▶ [Action item] Every line of the data below must be output exactly, with images left out.

Records contained in a dataset:
^^^^^^^^^^^^^^^^

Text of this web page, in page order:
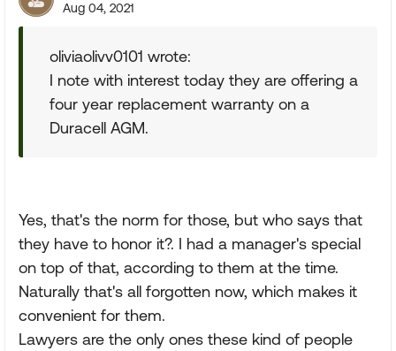
Aug 04, 2021
oliviaolivv0101 wrote:
I note with interest today they are offering a
four year replacement warranty on a
Duracell AGM.
Yes, that's the norm for those, but who says that
they have to honor it?. I had a manager's special
on top of that, according to them at the time.
Naturally that's all forgotten now, which makes it
convenient for them.
Lawyers are the only ones these kind of people
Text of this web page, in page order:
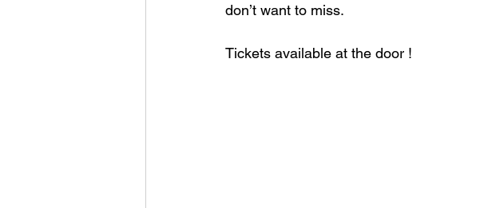
don’t want to miss.
Tickets available at the door !
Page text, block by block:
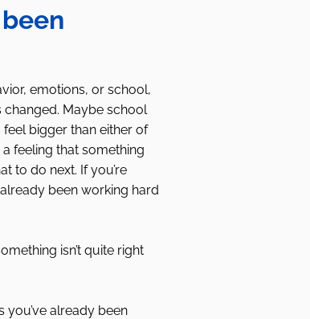
emotions, or school,
changed. Maybe school
bigger than either of
feeling that something
to do next. If you’re
been working hard
isn’t quite right
you’ve already been
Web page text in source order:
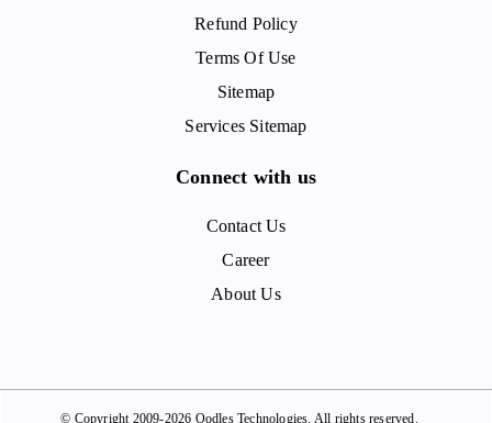
Refund Policy
Terms Of Use
Sitemap
Services Sitemap
Connect with us
Contact Us
Career
About Us
© Copyright 2009-2026 Oodles Technologies. All rights reserved.
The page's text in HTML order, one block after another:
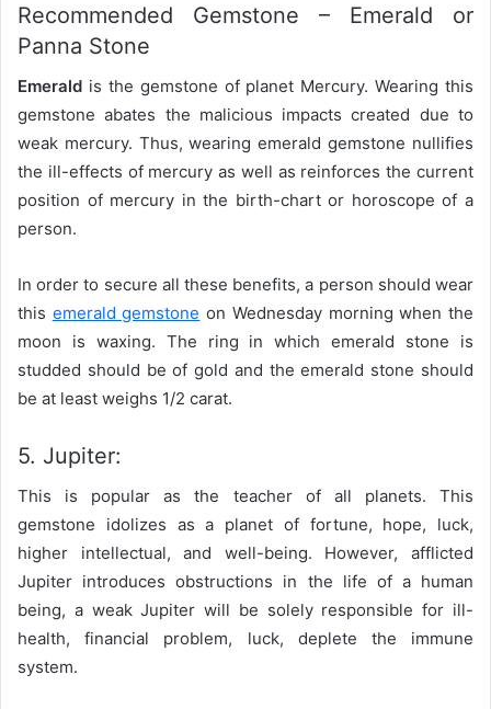
Recommended Gemstone – Emerald or
Panna Stone
Emerald is the gemstone of planet Mercury. Wearing this
gemstone abates the malicious impacts created due to
weak mercury. Thus, wearing emerald gemstone nullifies
the ill-effects of mercury as well as reinforces the current
position of mercury in the birth-chart or horoscope of a
person.
In order to secure all these benefits, a person should wear
this emerald gemstone on Wednesday morning when the
moon is waxing. The ring in which emerald stone is
studded should be of gold and the emerald stone should
be at least weighs 1/2 carat.
5. Jupiter:
This is popular as the teacher of all planets. This
gemstone idolizes as a planet of fortune, hope, luck,
higher intellectual, and well-being. However, afflicted
Jupiter introduces obstructions in the life of a human
being, a weak Jupiter will be solely responsible for ill-
health, financial problem, luck, deplete the immune
system.
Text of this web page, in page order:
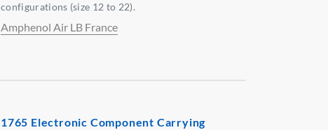
configurations (size 12 to 22).
Amphenol Air LB France
1765 Electronic Component Carrying
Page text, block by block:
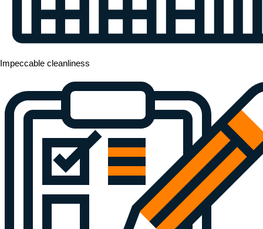
Impeccable cleanliness
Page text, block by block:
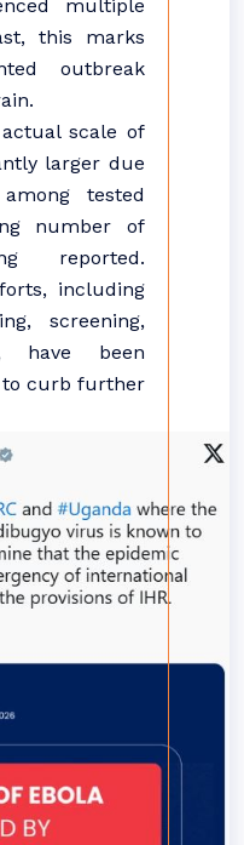
multiple
this marks
outbreak
scale of
larger due
tested
number of
reported.
including
screening,
have been
to curb further
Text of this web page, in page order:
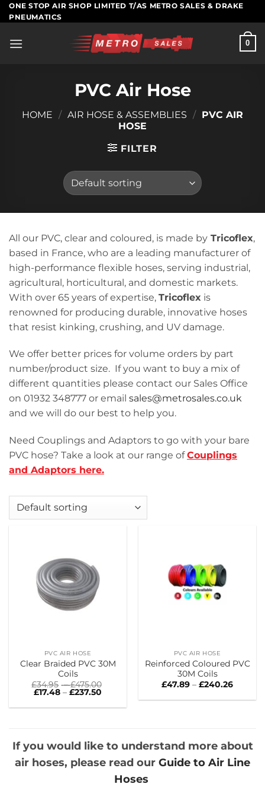
Skip
to
ONE STOP AIR SHOP LIMITED T/AS METRO SALES & DRAKE
PNEUMATICS
0
PVC Air Hose
HOME / AIR HOSE & ASSEMBLIES / PVC AIR
HOSE
FILTER
All our PVC, clear and coloured, is made by Tricoflex,
based in France, who are a leading manufacturer of
high-performance flexible hoses, serving industrial,
agricultural, horticultural, and domestic markets.
With over 65 years of expertise, Tricoflex is
renowned for producing durable, innovative hoses
that resist kinking, crushing, and UV damage.
We offer better prices for volume orders by part
number/product size. If you want to buy a mix of
different quantities please contact our Sales Office
on 01932 348777 or email sales@metrosales.co.uk
and we will do our best to help you.
Need Couplings and Adaptors to go with your bare
PVC hose? Take a look at our range ofCouplings
and Adaptors here.
PVC AIR HOSE
Clear Braided PVC 30M
Coils
£34.95 – £475.00
through
£17.48 – £237.50
£17.48
PVC AIR HOSE
Reinforced Coloured PVC
30M Coils
£47.89 – £240.26Price
£47.89
If you would like to understand more about
air hoses, please read our Guide to Air Line
Hoses
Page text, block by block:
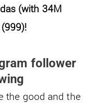
(with 34M
follower
the good and the
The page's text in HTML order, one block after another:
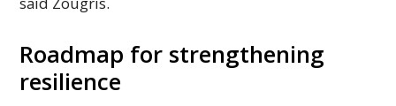
Roadmap for strengthening
resilience
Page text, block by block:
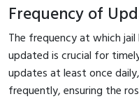
Frequency of
The frequency at which
updated is crucial for
updates at least once
frequently, ensuring the
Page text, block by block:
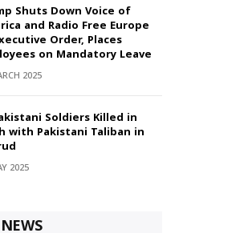
Shuts Down Voice of
and Radio Free Europe
Order, Places
on Mandatory Leave
2025
Soldiers Killed in
with Pakistani Taliban in
2025
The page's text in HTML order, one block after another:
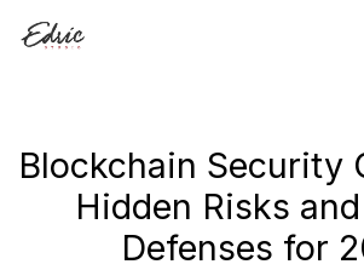
Blockchain Security
Hidden Risks
Defenses for

^^^^^^^^^^^^^^^^

▶ [Response for this exercise]
Text of this web page, in page order:
Aug 04, 2021
oliviaolivv0101 wrote:
I note with interest today they are offering a
four year replacement warranty on a
Duracell AGM.
Yes, that's the norm for those, but who says that
they have to honor it?. I had a manager's special
on top of that, according to them at the time.
Naturally that's all forgotten now, which makes it
convenient for them.
Lawyers are the only ones these kind of people
Text of this web page, in page order:
don’t want to miss.
Tickets available at the door !
Page text, block by block:
emotions, or school,
changed. Maybe school
bigger than either of
feeling that something
to do next. If you’re
been working hard
isn’t quite right
you’ve already been
Web page text in source order:
Refund Policy
Terms Of Use
Sitemap
Services Sitemap
Connect with us
Contact Us
Career
About Us
© Copyright 2009-2026 Oodles Technologies. All rights reserved.
The page's text in HTML order, one block after another:
Recommended Gemstone – Emerald or
Panna Stone
Emerald is the gemstone of planet Mercury. Wearing this
gemstone abates the malicious impacts created due to
weak mercury. Thus, wearing emerald gemstone nullifies
the ill-effects of mercury as well as reinforces the current
position of mercury in the birth-chart or horoscope of a
person.
In order to secure all these benefits, a person should wear
this emerald gemstone on Wednesday morning when the
moon is waxing. The ring in which emerald stone is
studded should be of gold and the emerald stone should
be at least weighs 1/2 carat.
5. Jupiter:
This is popular as the teacher of all planets. This
gemstone idolizes as a planet of fortune, hope, luck,
higher intellectual, and well-being. However, afflicted
Jupiter introduces obstructions in the life of a human
being, a weak Jupiter will be solely responsible for ill-
health, financial problem, luck, deplete the immune
system.
Text of this web page, in page order:
configurations (size 12 to 22).
Amphenol Air LB France
1765 Electronic Component Carrying
Page text, block by block:
Impeccable cleanliness
Page text, block by block:
multiple
this marks
outbreak
scale of
larger due
tested
number of
reported.
including
screening,
have been
to curb further
Text of this web page, in page order:
Skip
to
ONE STOP AIR SHOP LIMITED T/AS METRO SALES & DRAKE
PNEUMATICS
0
PVC Air Hose
HOME / AIR HOSE & ASSEMBLIES / PVC AIR
HOSE
FILTER
All our PVC, clear and coloured, is made by Tricoflex,
based in France, who are a leading manufacturer of
high-performance flexible hoses, serving industrial,
agricultural, horticultural, and domestic markets.
With over 65 years of expertise, Tricoflex is
renowned for producing durable, innovative hoses
that resist kinking, crushing, and UV damage.
We offer better prices for volume orders by part
number/product size. If you want to buy a mix of
different quantities please contact our Sales Office
on 01932 348777 or email sales@metrosales.co.uk
and we will do our best to help you.
Need Couplings and Adaptors to go with your bare
PVC hose? Take a look at our range ofCouplings
and Adaptors here.
PVC AIR HOSE
Clear Braided PVC 30M
Coils
£34.95 – £475.00
through
£17.48 – £237.50
£17.48
PVC AIR HOSE
Reinforced Coloured PVC
30M Coils
£47.89 – £240.26Price
£47.89
If you would like to understand more about
air hoses, please read our Guide to Air Line
Hoses
Page text, block by block:
(with 34M
follower
the good and the
The page's text in HTML order, one block after another:
Roadmap for strengthening
resilience
Page text, block by block:
Frequency of
The frequency at which
updated is crucial for
updates at least once
frequently, ensuring the
Page text, block by block:
Shuts Down Voice of
and Radio Free Europe
Order, Places
on Mandatory Leave
2025
Soldiers Killed in
with Pakistani Taliban in
2025
The page's text in HTML order, one block after another:
Blockchain Security
Hidden Risks
Defenses for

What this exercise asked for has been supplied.